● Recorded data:
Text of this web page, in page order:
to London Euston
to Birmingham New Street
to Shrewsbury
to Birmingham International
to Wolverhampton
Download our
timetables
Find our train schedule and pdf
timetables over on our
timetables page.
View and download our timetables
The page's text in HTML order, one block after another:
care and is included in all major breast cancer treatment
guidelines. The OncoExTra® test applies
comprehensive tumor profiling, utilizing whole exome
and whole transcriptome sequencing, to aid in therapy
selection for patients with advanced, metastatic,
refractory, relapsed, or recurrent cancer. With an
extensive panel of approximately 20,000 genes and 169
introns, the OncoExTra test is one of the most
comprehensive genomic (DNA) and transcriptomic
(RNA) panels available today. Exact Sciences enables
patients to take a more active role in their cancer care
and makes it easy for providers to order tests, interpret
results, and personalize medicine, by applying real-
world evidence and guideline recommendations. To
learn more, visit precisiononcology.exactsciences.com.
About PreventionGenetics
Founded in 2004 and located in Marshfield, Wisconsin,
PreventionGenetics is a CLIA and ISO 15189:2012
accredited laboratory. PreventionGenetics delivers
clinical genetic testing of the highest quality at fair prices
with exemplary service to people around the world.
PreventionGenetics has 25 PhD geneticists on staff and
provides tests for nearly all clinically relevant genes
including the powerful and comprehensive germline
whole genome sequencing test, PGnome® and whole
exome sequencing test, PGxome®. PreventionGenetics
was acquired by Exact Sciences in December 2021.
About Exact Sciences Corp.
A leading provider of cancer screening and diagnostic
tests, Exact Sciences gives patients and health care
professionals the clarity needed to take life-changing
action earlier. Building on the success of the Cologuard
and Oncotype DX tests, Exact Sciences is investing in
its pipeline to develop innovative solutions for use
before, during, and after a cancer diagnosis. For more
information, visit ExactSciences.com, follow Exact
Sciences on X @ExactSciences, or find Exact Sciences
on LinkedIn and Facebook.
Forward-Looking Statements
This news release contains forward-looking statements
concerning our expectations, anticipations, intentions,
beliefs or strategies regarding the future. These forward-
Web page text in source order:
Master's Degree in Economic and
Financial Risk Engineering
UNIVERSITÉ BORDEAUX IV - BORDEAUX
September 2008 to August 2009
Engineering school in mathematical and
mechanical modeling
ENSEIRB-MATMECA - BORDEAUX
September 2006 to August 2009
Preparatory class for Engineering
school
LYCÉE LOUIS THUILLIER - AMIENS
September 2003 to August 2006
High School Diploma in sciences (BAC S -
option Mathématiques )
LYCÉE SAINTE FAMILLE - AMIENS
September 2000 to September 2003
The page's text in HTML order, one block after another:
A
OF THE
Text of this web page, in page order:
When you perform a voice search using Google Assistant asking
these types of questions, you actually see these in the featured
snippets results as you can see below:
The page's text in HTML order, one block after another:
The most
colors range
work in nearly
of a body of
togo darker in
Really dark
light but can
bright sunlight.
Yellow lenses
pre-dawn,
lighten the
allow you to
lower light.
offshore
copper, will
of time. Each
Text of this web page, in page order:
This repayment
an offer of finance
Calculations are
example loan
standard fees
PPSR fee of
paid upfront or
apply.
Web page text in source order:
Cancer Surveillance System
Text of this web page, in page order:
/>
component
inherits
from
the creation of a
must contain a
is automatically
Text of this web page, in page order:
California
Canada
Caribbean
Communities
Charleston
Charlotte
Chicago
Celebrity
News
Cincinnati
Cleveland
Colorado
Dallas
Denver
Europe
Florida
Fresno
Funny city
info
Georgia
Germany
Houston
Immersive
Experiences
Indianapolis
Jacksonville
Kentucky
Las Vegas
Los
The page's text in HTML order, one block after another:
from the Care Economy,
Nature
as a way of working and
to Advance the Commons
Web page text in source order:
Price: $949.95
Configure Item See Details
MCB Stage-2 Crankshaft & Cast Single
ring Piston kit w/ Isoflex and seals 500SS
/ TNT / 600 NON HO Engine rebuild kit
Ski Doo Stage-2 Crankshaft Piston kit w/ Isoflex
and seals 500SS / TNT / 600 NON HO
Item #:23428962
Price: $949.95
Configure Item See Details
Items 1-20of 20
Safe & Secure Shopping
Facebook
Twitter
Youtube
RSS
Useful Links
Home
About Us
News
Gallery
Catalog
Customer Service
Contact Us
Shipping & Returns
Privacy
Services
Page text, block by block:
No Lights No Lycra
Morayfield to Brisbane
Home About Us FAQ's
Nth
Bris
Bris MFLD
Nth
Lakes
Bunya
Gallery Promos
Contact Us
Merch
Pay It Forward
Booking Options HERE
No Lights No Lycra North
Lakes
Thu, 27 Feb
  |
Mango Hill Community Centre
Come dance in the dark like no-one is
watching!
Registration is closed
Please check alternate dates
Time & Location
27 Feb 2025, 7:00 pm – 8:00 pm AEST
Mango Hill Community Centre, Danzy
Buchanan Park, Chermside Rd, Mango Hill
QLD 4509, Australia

● Your instructions: Count up the lines in the preceding data that include the word "Centre"; respond with the number only.

● Answer section: 2